His worries went away quickly, as teams reached out quickly, with a tight free-agent market, especially for second-tier options.
“It was crazy. It was my first free agency and I’ve never experienced anything like that. It was crazy with all the coaches and organizations reaching out,” he said. “It was a fun time and a really good experience. I’m glad to be here in Detroit and happy how things worked out.”
The Pistons reached out to Robinson quickly, looking to make an aggressive pitch, with Casey making first contact. They didn’t have much cap space, but wanted to open the discussions and make their intentions known.

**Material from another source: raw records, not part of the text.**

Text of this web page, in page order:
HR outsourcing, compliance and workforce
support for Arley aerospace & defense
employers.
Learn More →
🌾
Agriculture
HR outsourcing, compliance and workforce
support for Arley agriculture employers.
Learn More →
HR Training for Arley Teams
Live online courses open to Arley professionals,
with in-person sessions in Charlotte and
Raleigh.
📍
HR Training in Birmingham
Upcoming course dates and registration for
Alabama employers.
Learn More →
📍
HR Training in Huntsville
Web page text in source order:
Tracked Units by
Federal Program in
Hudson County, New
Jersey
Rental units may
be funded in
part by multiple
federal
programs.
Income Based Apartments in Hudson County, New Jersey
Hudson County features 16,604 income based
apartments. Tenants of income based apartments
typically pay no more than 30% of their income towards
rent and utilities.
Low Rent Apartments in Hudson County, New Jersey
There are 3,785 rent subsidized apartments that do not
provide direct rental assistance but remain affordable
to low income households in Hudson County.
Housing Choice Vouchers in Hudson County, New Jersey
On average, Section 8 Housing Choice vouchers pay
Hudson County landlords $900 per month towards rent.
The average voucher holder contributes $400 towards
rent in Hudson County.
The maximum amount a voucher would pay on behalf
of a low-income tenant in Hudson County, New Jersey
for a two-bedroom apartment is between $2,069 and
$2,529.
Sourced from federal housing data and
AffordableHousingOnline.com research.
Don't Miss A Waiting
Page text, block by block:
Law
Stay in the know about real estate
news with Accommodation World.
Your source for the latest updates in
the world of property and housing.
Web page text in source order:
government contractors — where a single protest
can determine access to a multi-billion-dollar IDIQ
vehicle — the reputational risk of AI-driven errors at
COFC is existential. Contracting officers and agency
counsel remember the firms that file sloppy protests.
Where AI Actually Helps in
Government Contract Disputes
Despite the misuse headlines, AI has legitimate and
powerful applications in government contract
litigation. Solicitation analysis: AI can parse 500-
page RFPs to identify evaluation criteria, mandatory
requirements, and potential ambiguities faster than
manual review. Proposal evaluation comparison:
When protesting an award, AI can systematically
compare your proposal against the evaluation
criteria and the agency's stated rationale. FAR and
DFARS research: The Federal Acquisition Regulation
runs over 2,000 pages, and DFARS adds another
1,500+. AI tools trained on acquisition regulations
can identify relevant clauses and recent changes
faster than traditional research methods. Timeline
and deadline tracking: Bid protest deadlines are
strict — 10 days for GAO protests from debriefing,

“Coach was the first to give me a call, at 12:01. I talked to coach Casey immediately and he told me what my role would be,” Robinson said. “Coming in as a shooter and defender who could spread the floor and attack the basket. They were looking for shooters at small forward to be able to stretch the floor and help Blake (Griffin) and Drummond inside.
“We have a great team and we can get this playoff push going and we’re coming in with strong confidence and chips on our shoulders.”
Although the Pistons were over the salary cap and operating on a shoestring budget, they made an aggressive offer to Robinson to try to fill their biggest need: depth on the wing.
The second year of the reported deal is a team option, but it provides flexibility for both Robinson and the Pistons, to see if he’s healthy — and as insurance in case they can’t keep Stanley Johnson, who will be a restricted free agent next summer.
“We feel getting a two-year commitment was huge for us, to find a young wing who can make a shot — they’re hard to find in this league — and when that opportunity came up that quickly, we felt we had to make a move,” said senior adviser Ed Stefanski, who has assumed the role of general manager. “Our scouts watched him and they were high on him. If there’s a young guy who can make a shot at the wing spot, you’ve got to take a shot at him.
“It’s been proven that if you’re just patient, there are a lot of guys still out there. In our situation, we just had the right moment to get him; if it wasn’t him, we would have been still out there looking for a guy.”
Robinson is ready to step into a bigger role, after playing in the shadows of two outstanding players with the Pacers. Now, he can come into his own.
“Part of my decision coming here was playing behind Paul (George) for two years and going against Vic Oladipo every day was a great opportunity to step up and try to get those minutes that I’m ready for. I won’t disappoint,” he said.